From Public Pensions in Washington State:
Pensions enable retirees to live out their older years in dignity. In the United States, an employer-provided retirement plan has long been considered an essential complement to Social Security and personal savings to ensure retirees have satisfactory incomes and certainty for household finances.
However, public pensions have increasingly come under attack as private sector employers have scaled back their pension offerings to all but the most highly compensated employees, and public budgets have been decimated by a deep recession and anti-tax ideology.
In contrast to some states, Washington has 99% of its public pension obligations funded – the state’s public pensions are in good financial shape. These combined pensions have net assets of $57.6 billion (as of June 30, 2010), having gained $5.5 billion in the past year.

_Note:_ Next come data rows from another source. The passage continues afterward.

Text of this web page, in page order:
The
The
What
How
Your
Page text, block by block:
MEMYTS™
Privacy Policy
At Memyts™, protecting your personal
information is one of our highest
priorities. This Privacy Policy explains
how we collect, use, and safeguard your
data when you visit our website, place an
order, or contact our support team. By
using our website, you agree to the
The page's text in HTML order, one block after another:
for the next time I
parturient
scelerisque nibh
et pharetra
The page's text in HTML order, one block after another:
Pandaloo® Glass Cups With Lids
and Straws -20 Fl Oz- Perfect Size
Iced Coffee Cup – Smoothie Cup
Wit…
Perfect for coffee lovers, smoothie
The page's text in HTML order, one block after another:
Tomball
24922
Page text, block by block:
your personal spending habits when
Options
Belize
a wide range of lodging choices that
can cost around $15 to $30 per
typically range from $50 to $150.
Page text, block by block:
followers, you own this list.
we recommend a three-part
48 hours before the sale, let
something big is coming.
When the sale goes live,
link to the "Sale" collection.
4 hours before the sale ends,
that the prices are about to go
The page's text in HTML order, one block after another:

Washington state’s public pensions provide adequate and appropriate retirement security. The current median public pension benefit is $18,182 a year. 78% of public pensions are less than $30,000 a year. 475,000 workers and retirees are members of these public pension systems – one out of every fourteen residents in Washington state.
Pension benefits result in $3.5 billion a year in state economic activity, as well as 23,000 jobs. For every dollar contributed by public employers for pensions, over nine dollars is generated in our economy, and through the multiplier effects of consumption expenditures, 40% of those public contributions are returned as tax revenues to public entities.

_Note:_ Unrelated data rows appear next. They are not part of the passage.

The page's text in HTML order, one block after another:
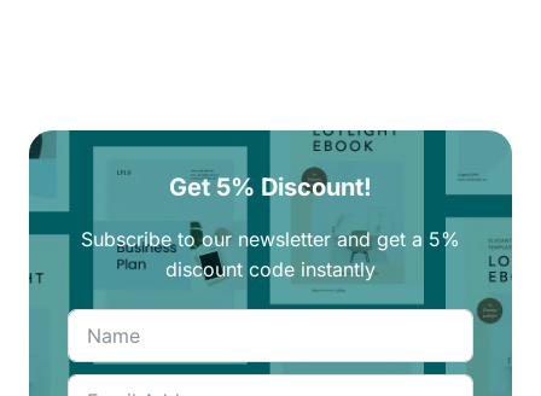
Get 5% Discount!
Subscribe to our newsletter and get a 5%
discount code instantly
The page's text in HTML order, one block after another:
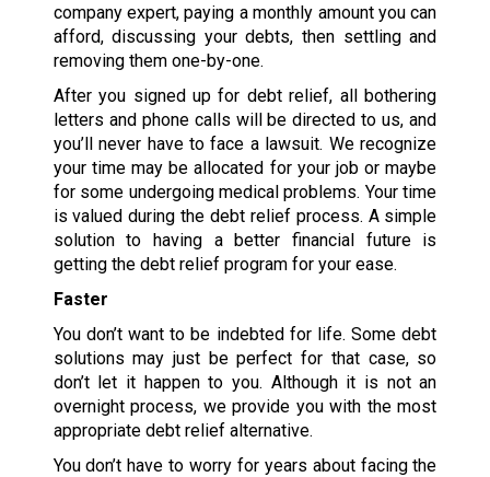
company expert, paying a monthly amount you can
afford, discussing your debts, then settling and
removing them one-by-one.
After you signed up for debt relief, all bothering
letters and phone calls will be directed to us, and
you’ll never have to face a lawsuit. We recognize
your time may be allocated for your job or maybe
for some undergoing medical problems. Your time
is valued during the debt relief process. A simple
solution to having a better financial future is
getting the debt relief program for your ease.
Faster
You don’t want to be indebted for life. Some debt
solutions may just be perfect for that case, so
don’t let it happen to you. Although it is not an
overnight process, we provide you with the most
appropriate debt relief alternative.
You don’t have to worry for years about facing the

Public pensions deliver regular, dependable monthly benefits to retired public servants. This is in stark contrast to the private sector, where half of workers lack any employer-based retirement plan and risky defined contribution plans have become the norm.

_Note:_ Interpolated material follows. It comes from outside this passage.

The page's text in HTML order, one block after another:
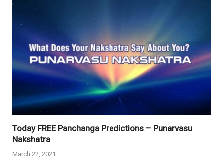
Today FREE Panchanga Predictions – Punarvasu
Nakshatra
March 22, 2021
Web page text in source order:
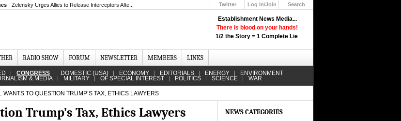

Individuals and businesses in Washington and across the country have more money, income and wealth than 30 years ago when public and private sector pensions were strongly supported. To universalize adequate retirement security for Washington residents, and minimize the public costs of care and subsistence income for low-income retirees, Washington should continue to responsibly fund our public pensions and enable private sector employees to participate in comparable pension systems that provide similar certainties of outcome, and, most of all, peace of mind.